She never asked him what he wanted. If he was hurt she’d look him over and if he tried to stop her she threatened to call the former Captain America, or worse, the current Captain America (how she had his number? James didn’t wanna know). If not, then she’d just tell him to sit down and make mac and cheese and rattle off all the reasons why it was so unhealthy and how you and Yelena have been corrupted by American trash while he ate in silence. Alexei, on his supply run, brought back raspberry ice cream. He’d recount stories of the war in his booming voice, talking about how I threw your father out of the window because he’s an idiot and his shield is the size of the dish plate.
James never went to one place though whenever he ran away from home. There was Yelena and Kate’s apartment in New York, or sometimes sneaking into Coulson Academy because Melinda May caught him that one time and gave him that look when he confessed he was Black fucking Window’s son, waiting for her to throw him out before she told him he could stay if he knew when to shut up (his dad still didn’t know about that one).
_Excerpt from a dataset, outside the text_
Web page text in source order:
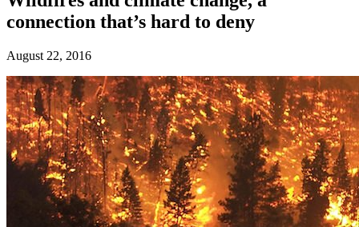
connection that’s hard to deny
August 22, 2016

It was a strange friendship that he had with May, she’d known Phil Coulson, who knew Natasha Romanoff, but she never knew his mother personally. He’d sit in the back of her classes sometimes, but the catch was that e we expected to participate, pay attention and answer her questions. (If not, well, James didn’t want to find the answer to that.)
He never stayed at the same place too many times in a row. His father would joke about it sometimes. Always keeping me on my toes, he would say fondly, just like your mother.
He never said anything in response to that.
(What are you supposed to say when your father compares you to your assassin mother like it’s a good thing?)
Who was Natasha Romanoff? He would ask himself.
Well, first things first, Natasha was not even her real name. It’s what it said on his super secret birth certificate — Mother: Natasha Romanoff — but her birth name, allegedly, was Natalia Alianova Romanova.
She was a spy, an assassin, a child soldier, and she made mistakes.
(“She didn’t make any mistakes,” Uncle Clint would say with an unreadable expression, refusing to meet his eyes, “that would imply that she had a choice.”)
She was a hero and an Avenger, she saved the world.
(“The soul stone needed an exchange,” Bruce Banner told him once, a sorrowful look on his face, “the life of a loved one for the stone. If Nat didn’t make that sacrifice we would have never brought all of them back.”)
She was a daughter and a sister. She was a mother and a wife. She was a friend.
Natasha Romanoff took a lot of lives, destroyed many more because she had no choice and carried the guilt of it on her shoulders her entire life. She didn’t let it stop her from trying to even out the odds though, she never let anything stop her.
So maybe it was no surprise that even Clint Barton couldn’t manage that.
If there was one thing Natasha Romanoff was, it was unstoppable. James remembered that, and he never forgot it.
(“You never stop, do you?” Fury would muse, “Romanoff’s son through and through.”)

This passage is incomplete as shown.